[Supplied records Boundary: Start]

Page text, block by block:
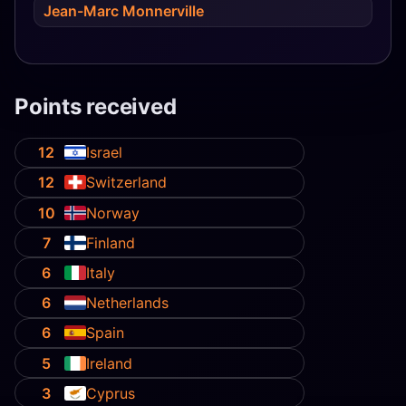
Jean-Marc Monnerville
Points received
12
Israel
12
Switzerland
10
Norway
7
Finland
6
Italy
6
Netherlands
6
Spain
5
Ireland
3
Cyprus
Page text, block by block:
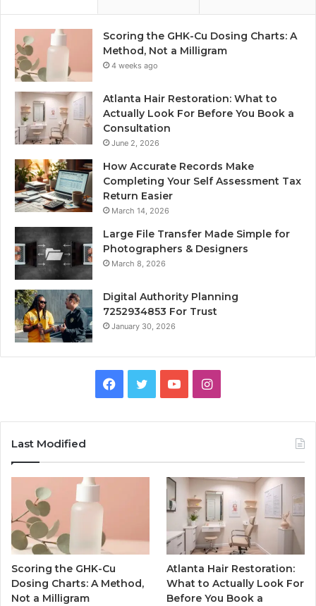
Scoring the GHK-Cu Dosing Charts: A
Method, Not a Milligram
4 weeks ago
Atlanta Hair Restoration: What to
Actually Look For Before You Book a
Consultation
June 2, 2026
How Accurate Records Make
Completing Your Self Assessment Tax
Return Easier
March 14, 2026
Large File Transfer Made Simple for
Photographers & Designers
March 8, 2026
Digital Authority Planning
7252934853 For Trust
January 30, 2026
Facebook
TwitterYouTubeInstagram
Last Modified
Scoring the GHK-Cu
Dosing Charts: A Method,
Not a Milligram
Atlanta Hair Restoration:
What to Actually Look For
Before You Book a
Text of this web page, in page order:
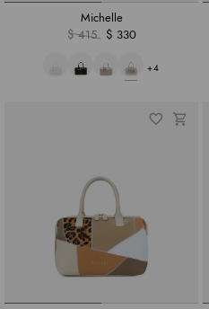
Michelle
$ 415
$ 330
+4
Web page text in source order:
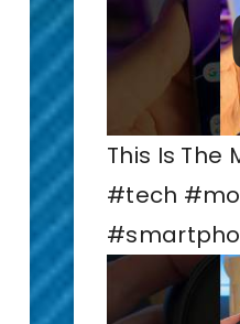
This Is The
#tech
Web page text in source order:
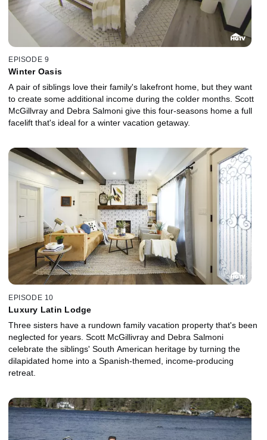
EPISODE 9
Winter Oasis
A pair of siblings love their family's lakefront home, but they want
to create some additional income during the colder months. Scott
McGillvray and Debra Salmoni give this four-seasons home a full
facelift that's ideal for a winter vacation getaway.
EPISODE 10
Luxury Latin Lodge
Three sisters have a rundown family vacation property that's been
neglected for years. Scott McGillivray and Debra Salmoni
celebrate the siblings' South American heritage by turning the
dilapidated home into a Spanish-themed, income-producing
retreat.
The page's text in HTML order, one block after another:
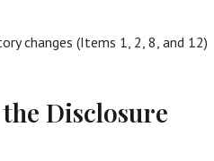
changes (Items 1, 2, 8, and 12)
Disclosure
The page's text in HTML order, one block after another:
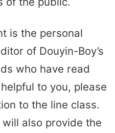
is the personal
of Douyin-Boy’s
who have read
to you, please
to the line class.
also provide the
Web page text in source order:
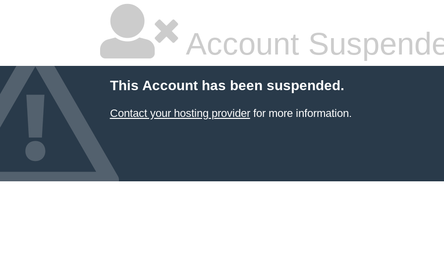
Account
This Account has been suspended.
Contact your hosting providerfor more information.
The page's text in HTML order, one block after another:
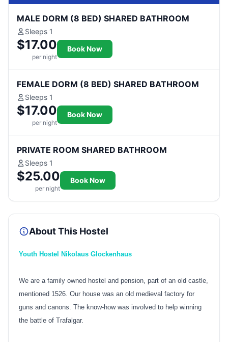
MALE DORM (8 BED) SHARED BATHROOM
Sleeps 1
$17.00
per night
Book Now
FEMALE DORM (8 BED) SHARED BATHROOM
Sleeps 1
$17.00
per night
Book Now
PRIVATE ROOM SHARED BATHROOM
Sleeps 1
$25.00
per night
Book Now
About This Hostel
Youth Hostel Nikolaus Glockenhaus
We are a family owned hostel and pension, part of an old castle,
mentioned 1526. Our house was an old medieval factory for
guns and canons. The know-how was involved to help winning
the battle of Trafalgar.
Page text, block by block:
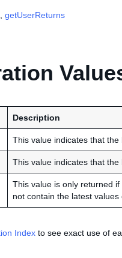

[Supplied records Boundary: End]

Work request - Everything in the material except the pictures should be output verbatim.

Result for this exercise -
Page text, block by block:
Jean-Marc Monnerville
Points received
12
Israel
12
Switzerland
10
Norway
7
Finland
6
Italy
6
Netherlands
6
Spain
5
Ireland
3
Cyprus
Page text, block by block:
Scoring the GHK-Cu Dosing Charts: A
Method, Not a Milligram
4 weeks ago
Atlanta Hair Restoration: What to
Actually Look For Before You Book a
Consultation
June 2, 2026
How Accurate Records Make
Completing Your Self Assessment Tax
Return Easier
March 14, 2026
Large File Transfer Made Simple for
Photographers & Designers
March 8, 2026
Digital Authority Planning
7252934853 For Trust
January 30, 2026
Facebook
TwitterYouTubeInstagram
Last Modified
Scoring the GHK-Cu
Dosing Charts: A Method,
Not a Milligram
Atlanta Hair Restoration:
What to Actually Look For
Before You Book a
Text of this web page, in page order:
Michelle
$ 415
$ 330
+4
Web page text in source order:
This Is The
#tech
Web page text in source order:
EPISODE 9
Winter Oasis
A pair of siblings love their family's lakefront home, but they want
to create some additional income during the colder months. Scott
McGillvray and Debra Salmoni give this four-seasons home a full
facelift that's ideal for a winter vacation getaway.
EPISODE 10
Luxury Latin Lodge
Three sisters have a rundown family vacation property that's been
neglected for years. Scott McGillivray and Debra Salmoni
celebrate the siblings' South American heritage by turning the
dilapidated home into a Spanish-themed, income-producing
retreat.
The page's text in HTML order, one block after another:
changes (Items 1, 2, 8, and 12)
Disclosure
The page's text in HTML order, one block after another:
is the personal
of Douyin-Boy’s
who have read
to you, please
to the line class.
also provide the
Web page text in source order:
Account
This Account has been suspended.
Contact your hosting providerfor more information.
The page's text in HTML order, one block after another:
MALE DORM (8 BED) SHARED BATHROOM
Sleeps 1
$17.00
per night
Book Now
FEMALE DORM (8 BED) SHARED BATHROOM
Sleeps 1
$17.00
per night
Book Now
PRIVATE ROOM SHARED BATHROOM
Sleeps 1
$25.00
per night
Book Now
About This Hostel
Youth Hostel Nikolaus Glockenhaus
We are a family owned hostel and pension, part of an old castle,
mentioned 1526. Our house was an old medieval factory for
guns and canons. The know-how was involved to help winning
the battle of Trafalgar.
Page text, block by block:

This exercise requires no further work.